AKS Auto scaling

We have two properties in AKS autoscaling

  1. Cluster Autoscaler

  2. Horizontal Pod Autoscaler

Cluster Autoscaler

If pod demand changes, he Kubernetes cluster Autoscaler adjusts the number of nodes based on the requested compute resources in the node pool.

#create a resource group
az group create --name myResourceGroup --location eastus

# create a AKS cluster with autoscaler enabled
az aks create \
  --resource-group myResourceGroup \
  --name myAKSCluster \
  --node-count 1 \ # 3 is recomended for production grade cluster
  --vm-set-type VirtualMachineScaleSets \
  --load-balancer-sku standard \
  --enable-cluster-autoscaler \ #here we are enabling cluster Autoscaler
  --min-count 1 \
  --max-count 3

# updating a existing cluster with cluster Autoscaler enabled
az aks update \
  --resource-group myResourceGroup \
  --name myAKSCluster \
  --enable-cluster-autoscaler \
  --min-count 1 \
  --max-count 3

in portal, go to your aks-cluster > settings > Node pools > select Autoscale

Notes:

  1. By default, the cluster Autoscaler checks the Metrics API server every 10 seconds for any required changes in node count.

  2. The cluster Autoscaler works with Kubernetes RBAC-enabled AKS clusters that run Kubernetes 1.10.x or higher.

  3. cluster Autoscaler is typically used alongside the horizontal pod autoscaler. When combined, the horizontal pod autoscaler increases or decreases the number of pods based on application demand, and the cluster autoscaler adjusts the number of nodes to run more pods.

Horizontal Pod Autoscaler

We can set a target CPU utilization % and HPA scales in or out as per to meet the requirement.

HPA need Kubernetes metrics server to verify the CPU metrics of a pod.
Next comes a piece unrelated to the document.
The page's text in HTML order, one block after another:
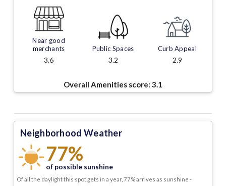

1) HPA checks data from metrics server in every 15 seconds

2) HPA Calculating the replicas

3) HPA asks to scale the Application replicas in or out

HPA requirements:

metrics data
CPU %
min replicas
max replicas

kubectl autoscale deployment mydeployment --cpu-percentage --min=2 --max=10

HPA manifest

apiVersion: autoscaling/v1
kind: HorizontalPodAutoscaler
metadata:
  name: store-front-hpa
spec:
  maxReplicas: 10 # define max replica count
  minReplicas: 3  # define min replica count
  scaleTargetRef:
    apiVersion: apps/v1
    kind: Deployment
    name: store-front # this should be your deployment name
    metrics: 50 # target CPU utilization

##############################################################
kubectl describe hpa/store-front-hpa

Notes:

By default, the HPA checks the Metrics API in every 15 seconds for any required changes in replica count, and the Metrics API retrieves data from the Kubelet every 60 seconds.